Exercise —
Make an exact copy of the data below, leaving out every picture.
*** Dataset excerpts ***
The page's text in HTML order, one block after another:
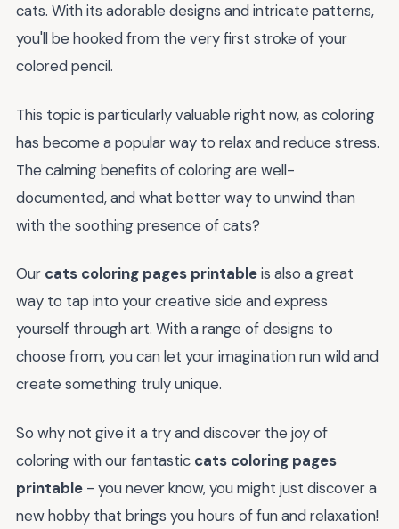
cats. With its adorable designs and intricate patterns,
you'll be hooked from the very first stroke of your
colored pencil.
This topic is particularly valuable right now, as coloring
has become a popular way to relax and reduce stress.
The calming benefits of coloring are well-
documented, and what better way to unwind than
with the soothing presence of cats?
Our cats coloring pages printableis also a great
way to tap into your creative side and express
yourself through art. With a range of designs to
choose from, you can let your imagination run wild and
create something truly unique.
So why not give it a try and discover the joy of
coloring with our fantastic cats coloring pages
printable - you never know, you might just discover a
new hobby that brings you hours of fun and relaxation!
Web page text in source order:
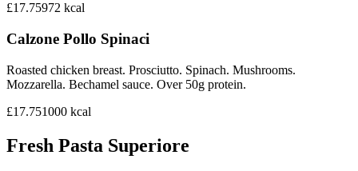
£17.75972 kcal
Calzone Pollo Spinaci
Roasted chicken breast. Prosciutto. Spinach. Mushrooms.
Mozzarella. Bechamel sauce. Over 50g protein.
£17.751000 kcal
Fresh Pasta Superiore
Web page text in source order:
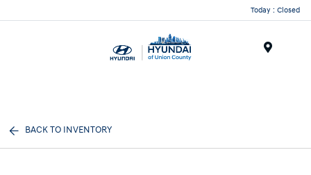
Today : Closed
BACK TO INVENTORY
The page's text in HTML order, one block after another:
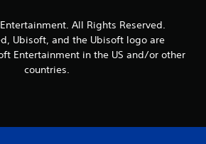
All Rights Reserved.
Ubisoft, and the Ubisoft logo are
Entertainment in the US and/or other
countries.
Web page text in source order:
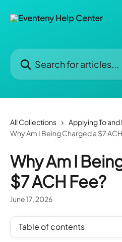
Search for articles...
All Collections
Applying To
Why Am I Being Charged a $7
Why Am I
$7 ACH Fee?
June 17, 2026
Table of contents
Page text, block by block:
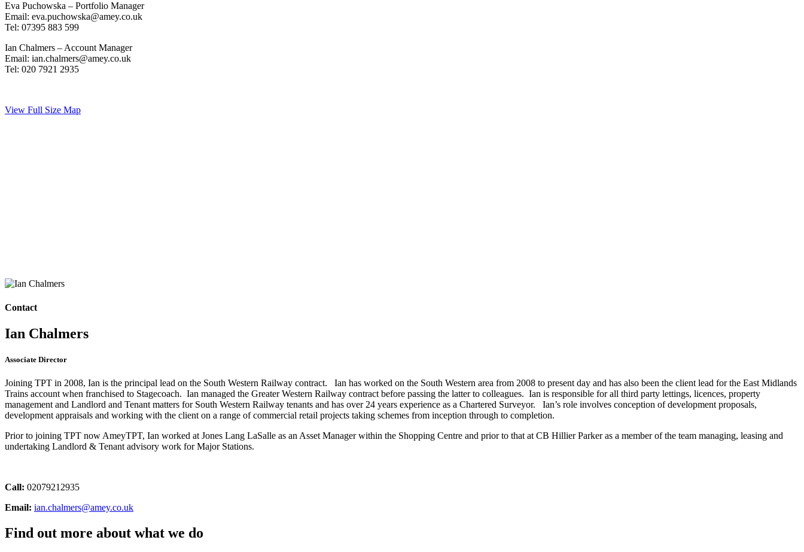
Eva Puchowska – Portfolio Manager
Email: eva.puchowska@amey.co.uk
Tel: 07395 883 599
Ian Chalmers – Account Manager
Email: ian.chalmers@amey.co.uk
Tel: 020 7921 2935
View Full Size Map
Contact
Ian Chalmers
Associate Director
Joining TPT in 2008, Ian is the principal lead on the South Western Railway contract. Ian has worked on the South Western area from 2008 to present day and has also been the client lead for the East Midlands
Trains account when franchised to Stagecoach. Ian managed the Greater Western Railway contract before passing the latter to colleagues. Ian is responsible for all third party lettings, licences, property
management and Landlord and Tenant matters for South Western Railway tenants and has over 24 years experience as a Chartered Surveyor. Ian’s role involves conception of development proposals,
development appraisals and working with the client on a range of commercial retail projects taking schemes from inception through to completion.
Prior to joining TPT now AmeyTPT, Ian worked at Jones Lang LaSalle as an Asset Manager within the Shopping Centre and prior to that at CB Hillier Parker as a member of the team managing, leasing and
undertaking Landlord & Tenant advisory work for Major Stations.
Call: 02079212935
Email: ian.chalmers@amey.co.uk
Find out more about what we do
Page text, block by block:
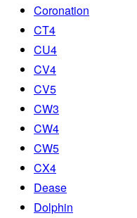
Coronation
CT4
CU4
CV4
CV5
CW3
CW4
CW5
CX4
Dease
Dolphin
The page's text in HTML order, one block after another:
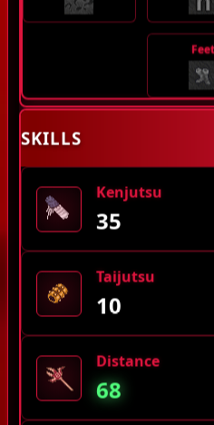
Feet
SKILLS
Kenjutsu
35
Taijutsu
10
Distance
68
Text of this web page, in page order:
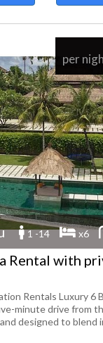
per
1 -14 x6
Rental with
Rentals Luxury 6
minute drive from
designed to
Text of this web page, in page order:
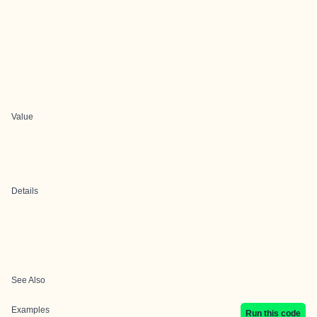
Value
Details
See Also
Examples Run this code
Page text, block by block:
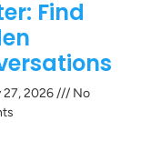
Find
27, 2026
No
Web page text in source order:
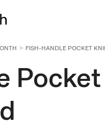
FISH-HANDLE POCKET
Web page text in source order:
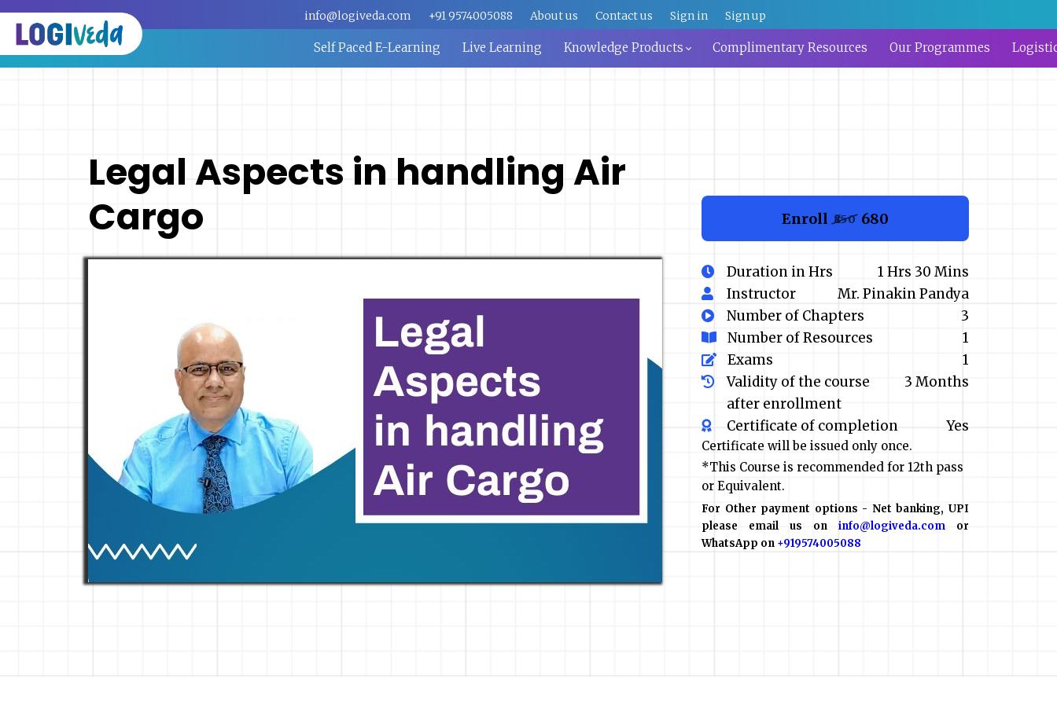
info@logiveda.com +91 9574005088 About us Contact us Sign in Sign up
Self Paced E-Learning Live Learning Knowledge Products Complimentary Resources Our Programmes
Legal Aspects in handling Air
Cargo
Enroll ₹850 ₹680
Duration in Hrs
1 Hrs 30 Mins
Instructor
Mr. Pinakin Pandya
Number of Chapters
3
Number of Resources
1
Exams
1
Validity of the course
after enrollment
3 Months
Certificate of completion Yes
Certificate will be issued only once.
*This Course is recommended for 12th pass
or Equivalent.
For Other payment options - Net banking, UPI
please email us on info@logiveda.com or
WhatsApp on +919574005088
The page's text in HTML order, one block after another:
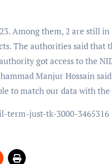
Among them, 2 are still
The authorities said that
got access to the
Manjur Hossain
to match our data with the
term-just-tk-3000-3465316
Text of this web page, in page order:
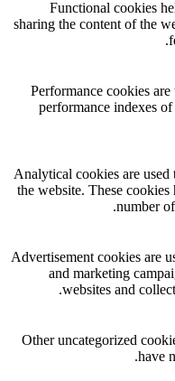
Functional cookies
sharing the content of the
Performance cookies
performance indexes
Analytical cookies are
the website. These
number
Advertisement cookies are
and marketing
websites and
Other uncategorized
have
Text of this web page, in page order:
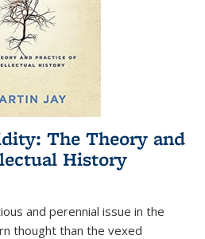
*** End of Dataset excerpts ***
Answer area —
The page's text in HTML order, one block after another:
cats. With its adorable designs and intricate patterns,
you'll be hooked from the very first stroke of your
colored pencil.
This topic is particularly valuable right now, as coloring
has become a popular way to relax and reduce stress.
The calming benefits of coloring are well-
documented, and what better way to unwind than
with the soothing presence of cats?
Our cats coloring pages printableis also a great
way to tap into your creative side and express
yourself through art. With a range of designs to
choose from, you can let your imagination run wild and
create something truly unique.
So why not give it a try and discover the joy of
coloring with our fantastic cats coloring pages
printable - you never know, you might just discover a
new hobby that brings you hours of fun and relaxation!
Web page text in source order:
£17.75972 kcal
Calzone Pollo Spinaci
Roasted chicken breast. Prosciutto. Spinach. Mushrooms.
Mozzarella. Bechamel sauce. Over 50g protein.
£17.751000 kcal
Fresh Pasta Superiore
Web page text in source order:
Today : Closed
BACK TO INVENTORY
The page's text in HTML order, one block after another:
All Rights Reserved.
Ubisoft, and the Ubisoft logo are
Entertainment in the US and/or other
countries.
Web page text in source order:
Search for articles...
All Collections
Applying To
Why Am I Being Charged a $7
Why Am I
$7 ACH Fee?
June 17, 2026
Table of contents
Page text, block by block:
Eva Puchowska – Portfolio Manager
Email: eva.puchowska@amey.co.uk
Tel: 07395 883 599
Ian Chalmers – Account Manager
Email: ian.chalmers@amey.co.uk
Tel: 020 7921 2935
View Full Size Map
Contact
Ian Chalmers
Associate Director
Joining TPT in 2008, Ian is the principal lead on the South Western Railway contract. Ian has worked on the South Western area from 2008 to present day and has also been the client lead for the East Midlands
Trains account when franchised to Stagecoach. Ian managed the Greater Western Railway contract before passing the latter to colleagues. Ian is responsible for all third party lettings, licences, property
management and Landlord and Tenant matters for South Western Railway tenants and has over 24 years experience as a Chartered Surveyor. Ian’s role involves conception of development proposals,
development appraisals and working with the client on a range of commercial retail projects taking schemes from inception through to completion.
Prior to joining TPT now AmeyTPT, Ian worked at Jones Lang LaSalle as an Asset Manager within the Shopping Centre and prior to that at CB Hillier Parker as a member of the team managing, leasing and
undertaking Landlord & Tenant advisory work for Major Stations.
Call: 02079212935
Email: ian.chalmers@amey.co.uk
Find out more about what we do
Page text, block by block:
Coronation
CT4
CU4
CV4
CV5
CW3
CW4
CW5
CX4
Dease
Dolphin
The page's text in HTML order, one block after another:
Feet
SKILLS
Kenjutsu
35
Taijutsu
10
Distance
68
Text of this web page, in page order:
per
1 -14 x6
Rental with
Rentals Luxury 6
minute drive from
designed to
Text of this web page, in page order:
Value
Details
See Also
Examples Run this code
Page text, block by block:
Find
27, 2026
No
Web page text in source order:
FISH-HANDLE POCKET
Web page text in source order:
info@logiveda.com +91 9574005088 About us Contact us Sign in Sign up
Self Paced E-Learning Live Learning Knowledge Products Complimentary Resources Our Programmes
Legal Aspects in handling Air
Cargo
Enroll ₹850 ₹680
Duration in Hrs
1 Hrs 30 Mins
Instructor
Mr. Pinakin Pandya
Number of Chapters
3
Number of Resources
1
Exams
1
Validity of the course
after enrollment
3 Months
Certificate of completion Yes
Certificate will be issued only once.
*This Course is recommended for 12th pass
or Equivalent.
For Other payment options - Net banking, UPI
please email us on info@logiveda.com or
WhatsApp on +919574005088
The page's text in HTML order, one block after another:
Among them, 2 are still
The authorities said that
got access to the
Manjur Hossain
to match our data with the
term-just-tk-3000-3465316
Text of this web page, in page order:
Functional cookies
sharing the content of the
Performance cookies
performance indexes
Analytical cookies are
the website. These
number
Advertisement cookies are
and marketing
websites and
Other uncategorized
have
Text of this web page, in page order:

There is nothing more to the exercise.